Il dibattito strampalato attorno all’emendamento leghista sul test pre-selettivo a base regionale per gli insegnanti, è il primo dono avvelenato che il fantomatico «Partito del Sud» porta in dote al governo. Se dal Sud un pezzo di classe politica alza la voce in nome di un riequilibrio di attenzioni e risorse da parte dell’esecutivo, questo produce un effetto uguale e contrario da parte della Lega, che deve rivendicare il suo posto nella maggioranza e il suo ruolo di tutore degli interessi della «questione settentrionale». Da una parte si chiedono più soldi per il Meridione, dall’altra si rivendicano misure per tutelare l’identità culturale del Nord. Avvitandosi in questo modo, il federalismo può generare, prima ancora degli esiti legislativi, una spaccatura nelle opinioni pubbliche destinata a rinfocolare antichi pregiudizi superati dalla storia nazionale.
Della Lega sappiamo molto, anche che il comportamento parlamentare dei suoi dirigenti è molto più responsabile di alcune prese di posizione, a volte eccentriche o offensive, che vengono utilizzate retoricamente come camera di compensazione tra le rivendicazioni della base elettorale e la condotta misurata della Lega nel potere romano. Del Partito del Sud sappiamo ancora troppo poco per sapere se si tratta di un espediente interno al centrodestra per calmierare la vocazione nordista di qualche ministro, di un progetto politico destinato a consumare i suoi effetti in Sicilia, o di un soggetto trasversale che tra gli alfieri del meridionalismo imbarchi anche quei governatori di sinistra, da Bassolino a Loiero, che hanno enormi responsabilità nel naufragio delle ambizioni meridionali.
È certo, però, che nelle regioni meridionali oggi esiste una profonda insoddisfazione, un’ansia di riscatto, una rabbia sociale che, soprattutto nelle fasce giovanili, non trovano ancora una vera rappresentazione politica, come in passato è successo quando intere città si sono affidate alla furia di qualche capopopolo. Lo spazio per un’imprenditoria dello scontento è enorme. Ciò deve far riflettere il Popolo della libertà sull’esigenza di costruire rapidamente il proprio radicamento organizzativo e identitario in quelle regioni meridionali dove la debolezza della società civile, l’anemia del senso civico e lo sradicamento della speranza come fatto collettivo attivano nel singolo cittadino la sindrome del si-salvi-chi-può e lo lasciano in balia dei singoli detentori del potere politico locale. Un neomeridionalismo davvero serio dovrebbe partire da questo presupposto, di ordine etico e civile, da porre come tema urgente al potere politico.

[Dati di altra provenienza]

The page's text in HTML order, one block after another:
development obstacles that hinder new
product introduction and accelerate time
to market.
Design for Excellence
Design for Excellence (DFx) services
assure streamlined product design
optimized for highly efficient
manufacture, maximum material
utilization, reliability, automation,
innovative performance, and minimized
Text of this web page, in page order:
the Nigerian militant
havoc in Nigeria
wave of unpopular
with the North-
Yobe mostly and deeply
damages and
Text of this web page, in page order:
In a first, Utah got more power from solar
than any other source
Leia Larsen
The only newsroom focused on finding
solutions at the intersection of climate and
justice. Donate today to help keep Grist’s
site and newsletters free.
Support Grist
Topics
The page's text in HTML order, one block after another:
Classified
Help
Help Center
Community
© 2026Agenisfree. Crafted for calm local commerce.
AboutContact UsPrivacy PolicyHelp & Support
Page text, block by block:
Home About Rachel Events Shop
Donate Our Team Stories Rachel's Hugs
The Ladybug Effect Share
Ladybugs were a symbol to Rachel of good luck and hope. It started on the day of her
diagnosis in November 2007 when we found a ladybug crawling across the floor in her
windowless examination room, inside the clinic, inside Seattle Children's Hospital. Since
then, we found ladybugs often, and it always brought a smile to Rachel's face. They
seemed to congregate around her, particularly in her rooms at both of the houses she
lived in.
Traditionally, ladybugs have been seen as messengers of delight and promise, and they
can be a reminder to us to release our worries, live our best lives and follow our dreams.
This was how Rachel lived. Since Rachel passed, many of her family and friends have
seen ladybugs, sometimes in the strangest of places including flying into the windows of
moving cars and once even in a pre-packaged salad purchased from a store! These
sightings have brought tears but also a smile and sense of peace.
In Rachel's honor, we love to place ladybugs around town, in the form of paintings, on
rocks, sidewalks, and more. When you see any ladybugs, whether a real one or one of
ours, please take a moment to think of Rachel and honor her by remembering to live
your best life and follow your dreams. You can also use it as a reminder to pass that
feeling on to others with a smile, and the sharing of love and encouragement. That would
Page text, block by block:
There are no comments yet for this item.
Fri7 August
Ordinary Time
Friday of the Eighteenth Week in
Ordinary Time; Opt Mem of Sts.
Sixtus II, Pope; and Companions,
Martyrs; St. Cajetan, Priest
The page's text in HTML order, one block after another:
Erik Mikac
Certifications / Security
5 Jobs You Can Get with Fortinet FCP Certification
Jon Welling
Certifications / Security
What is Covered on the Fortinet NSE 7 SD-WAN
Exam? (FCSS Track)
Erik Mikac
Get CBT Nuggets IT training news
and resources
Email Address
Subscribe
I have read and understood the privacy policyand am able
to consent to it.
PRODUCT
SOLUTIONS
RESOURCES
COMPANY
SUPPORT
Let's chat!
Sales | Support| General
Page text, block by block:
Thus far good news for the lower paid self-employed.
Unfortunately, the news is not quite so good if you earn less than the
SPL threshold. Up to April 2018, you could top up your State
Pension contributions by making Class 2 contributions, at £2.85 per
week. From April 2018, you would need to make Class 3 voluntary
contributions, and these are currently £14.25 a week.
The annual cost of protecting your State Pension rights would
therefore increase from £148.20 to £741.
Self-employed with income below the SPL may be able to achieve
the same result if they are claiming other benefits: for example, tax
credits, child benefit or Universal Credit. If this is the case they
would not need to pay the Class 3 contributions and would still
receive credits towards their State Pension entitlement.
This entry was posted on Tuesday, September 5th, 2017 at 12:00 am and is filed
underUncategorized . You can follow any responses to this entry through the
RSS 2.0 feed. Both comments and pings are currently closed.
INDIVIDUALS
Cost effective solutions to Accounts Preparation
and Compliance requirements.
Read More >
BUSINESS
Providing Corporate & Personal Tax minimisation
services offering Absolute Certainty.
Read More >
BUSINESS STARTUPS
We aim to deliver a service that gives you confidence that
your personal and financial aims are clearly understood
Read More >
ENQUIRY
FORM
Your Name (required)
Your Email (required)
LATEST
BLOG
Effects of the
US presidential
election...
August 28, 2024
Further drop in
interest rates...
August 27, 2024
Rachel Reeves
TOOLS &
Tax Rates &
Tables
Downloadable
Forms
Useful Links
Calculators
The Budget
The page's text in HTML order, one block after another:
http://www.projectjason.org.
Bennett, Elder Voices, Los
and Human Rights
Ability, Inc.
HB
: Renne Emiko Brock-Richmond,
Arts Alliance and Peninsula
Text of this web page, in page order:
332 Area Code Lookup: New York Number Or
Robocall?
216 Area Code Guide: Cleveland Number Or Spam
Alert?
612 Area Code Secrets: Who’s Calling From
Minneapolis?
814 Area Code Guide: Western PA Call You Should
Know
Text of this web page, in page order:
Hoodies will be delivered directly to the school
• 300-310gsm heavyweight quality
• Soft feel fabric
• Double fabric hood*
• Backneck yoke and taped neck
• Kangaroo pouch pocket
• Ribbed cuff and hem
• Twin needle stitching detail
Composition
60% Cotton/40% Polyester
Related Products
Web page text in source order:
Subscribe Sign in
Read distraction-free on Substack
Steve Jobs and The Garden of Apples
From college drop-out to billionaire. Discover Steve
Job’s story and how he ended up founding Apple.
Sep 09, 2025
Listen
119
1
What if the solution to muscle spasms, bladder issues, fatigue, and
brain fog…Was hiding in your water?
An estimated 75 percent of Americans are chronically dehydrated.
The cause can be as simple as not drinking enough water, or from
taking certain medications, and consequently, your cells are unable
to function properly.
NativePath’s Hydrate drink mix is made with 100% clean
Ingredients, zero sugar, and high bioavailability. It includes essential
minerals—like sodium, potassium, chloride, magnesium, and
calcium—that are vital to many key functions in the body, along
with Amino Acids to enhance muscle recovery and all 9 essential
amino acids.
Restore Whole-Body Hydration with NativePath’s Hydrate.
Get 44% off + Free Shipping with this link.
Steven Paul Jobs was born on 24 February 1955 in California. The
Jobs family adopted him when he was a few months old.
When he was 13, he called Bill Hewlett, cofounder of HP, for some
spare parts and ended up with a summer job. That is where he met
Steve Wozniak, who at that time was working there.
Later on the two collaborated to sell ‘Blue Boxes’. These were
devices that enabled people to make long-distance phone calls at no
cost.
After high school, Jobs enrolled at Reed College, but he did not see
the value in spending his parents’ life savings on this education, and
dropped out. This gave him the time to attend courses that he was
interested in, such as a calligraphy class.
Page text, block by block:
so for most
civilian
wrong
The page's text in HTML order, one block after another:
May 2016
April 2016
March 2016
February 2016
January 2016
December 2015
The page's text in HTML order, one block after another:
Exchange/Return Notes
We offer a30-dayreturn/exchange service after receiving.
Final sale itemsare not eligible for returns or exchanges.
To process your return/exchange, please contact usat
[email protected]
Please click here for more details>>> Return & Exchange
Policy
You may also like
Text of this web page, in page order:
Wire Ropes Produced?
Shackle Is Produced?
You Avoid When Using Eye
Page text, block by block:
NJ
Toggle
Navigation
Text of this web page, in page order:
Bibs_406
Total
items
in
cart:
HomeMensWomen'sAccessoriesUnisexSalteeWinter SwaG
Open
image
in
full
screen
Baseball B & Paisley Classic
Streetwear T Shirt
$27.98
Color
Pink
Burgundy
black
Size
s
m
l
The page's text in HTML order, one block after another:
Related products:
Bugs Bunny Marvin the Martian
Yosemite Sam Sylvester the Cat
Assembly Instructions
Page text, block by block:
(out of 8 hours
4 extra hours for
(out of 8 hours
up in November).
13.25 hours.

Una missione gigantesca, che richiede coraggio, capacità autocritica, immaginazione politica, rifuggendo gli stereotipi in cui il Mezzogiorno ha dondolato per troppo tempo i limiti strutturali delle sue classi politiche e intellettuali.
Invece le cose sembrano marciare in una direzione diversa. Possiamo sbagliarci, ma fino a oggi il confronto alla sacrosanta esigenza di un neomeridionalismo moderno e modernizzatore che riporti il Mezzogiorno a essere centrale nell’agenda politica, si è sviluppato lungo un binario pericoloso, per non dire un binario morto: quello che esaurisce i problemi nella sola dimensione economicistica del budget, reclamando denari senza spiegare perché in passato sono stati spesi poco o male o senza riflettere su decenni di malgoverno, o magari li ripropone nella solita storia a sfondo veteroborbonico dell’unità nazionale malassortita e del Sud rapinato e impoverito dai sabaudi romanizzati.
Il Sud è una sfida politica capitale. Va strappata il prima possibile ai conati identitari della Lega e alle rivendicazioni economicistiche dei neoleghisti dell’altro emisfero che, come tutte le fotocopie, rischiano di essere peggio dell’originale.